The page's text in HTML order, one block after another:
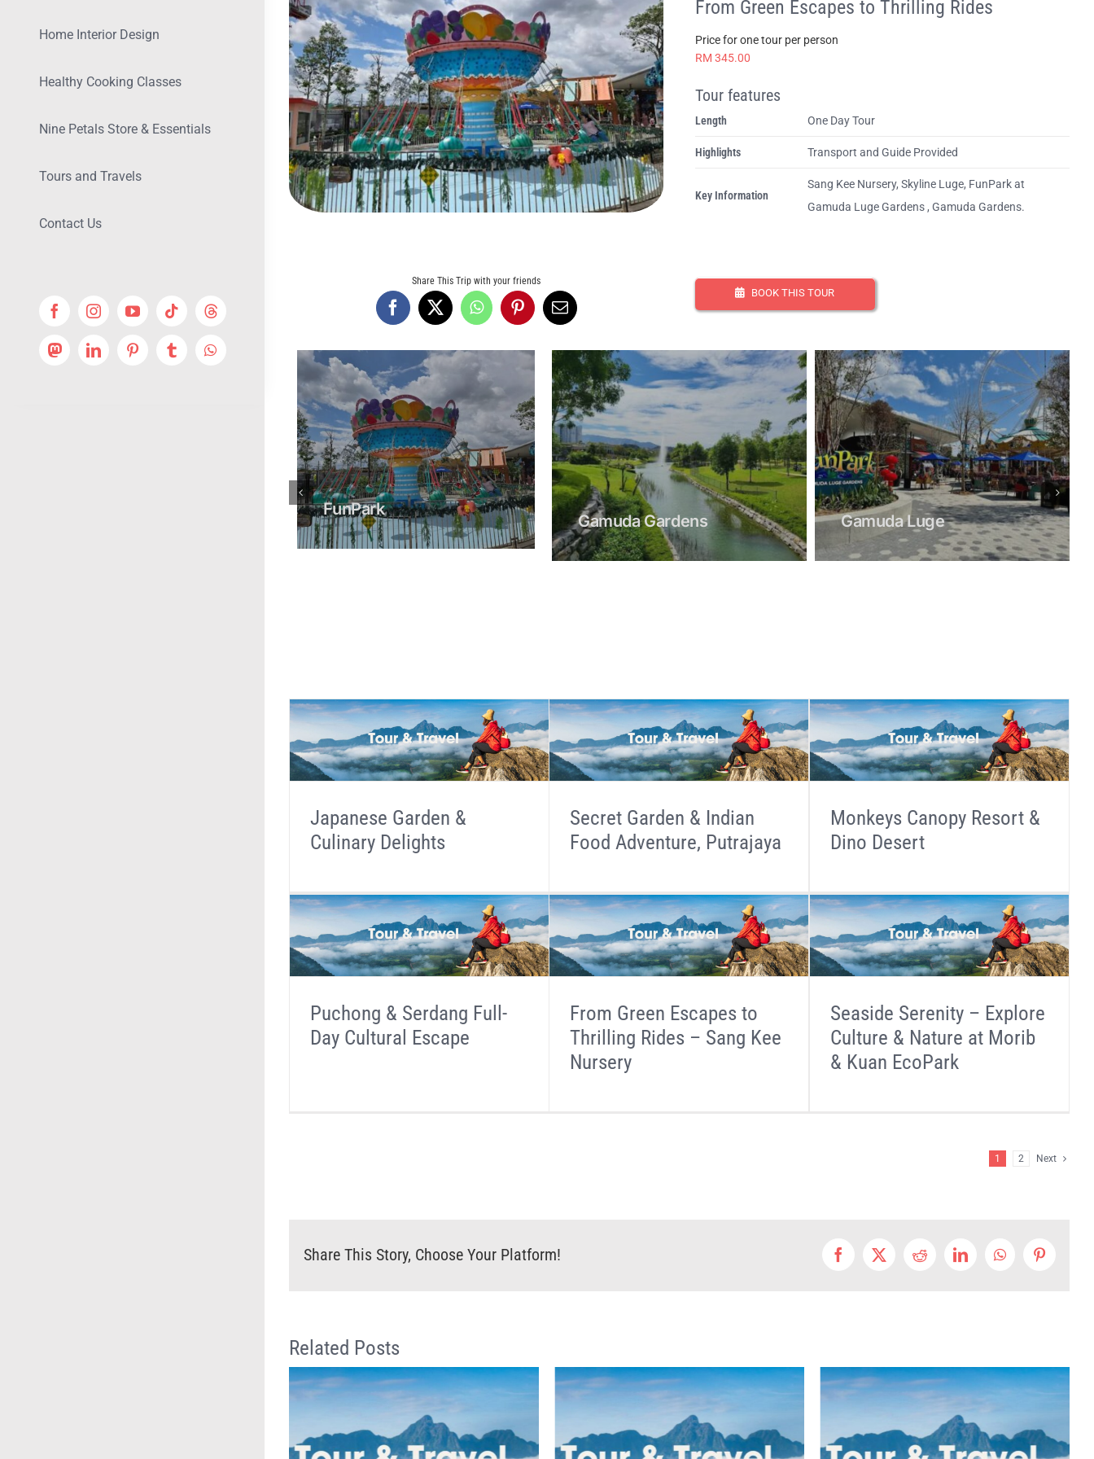
Home Interior Design
Healthy Cooking Classes
Nine Petals Store & Essentials
Tours and Travels
Contact Us
Share This Trip with your friends
From Green Escapes to Thrilling Rides
Price for one tour per person
RM 345.00
Tour features
Length One Day Tour
Highlights Transport and Guide Provided
Key Information
Sang Kee Nursery, Skyline Luge, FunPark at
Gamuda Luge Gardens , Gamuda Gardens.
BOOK THIS TOUR
Gamuda Gardens Gamuda Luge Sang Kee Nursery
Japanese Garden &
Culinary Delights
Secret Garden & Indian
Food Adventure, Putrajaya
Monkeys Canopy Resort &
Dino Desert
Puchong & Serdang Full-
Day Cultural Escape
From Green Escapes to
Thrilling Rides – Sang Kee
Nursery
Seaside Serenity – Explore
Culture & Nature at Morib
& Kuan EcoPark
1 2 Next
Share This Story, Choose Your Platform! Facebook
X RedditLinkedInWhatsAppPinterest
Related Posts

=== Problem requirements ===
Your answer should consist of the lines from the line with "Gamuda Luge Gardens , Gamuda Gardens." through the last line of the data, set down exactly, both included.

=== Task response ===
Gamuda Luge Gardens , Gamuda Gardens.
BOOK THIS TOUR
Gamuda Gardens Gamuda Luge Sang Kee Nursery
Japanese Garden &
Culinary Delights
Secret Garden & Indian
Food Adventure, Putrajaya
Monkeys Canopy Resort &
Dino Desert
Puchong & Serdang Full-
Day Cultural Escape
From Green Escapes to
Thrilling Rides – Sang Kee
Nursery
Seaside Serenity – Explore
Culture & Nature at Morib
& Kuan EcoPark
1 2 Next
Share This Story, Choose Your Platform! Facebook
X RedditLinkedInWhatsAppPinterest
Related Posts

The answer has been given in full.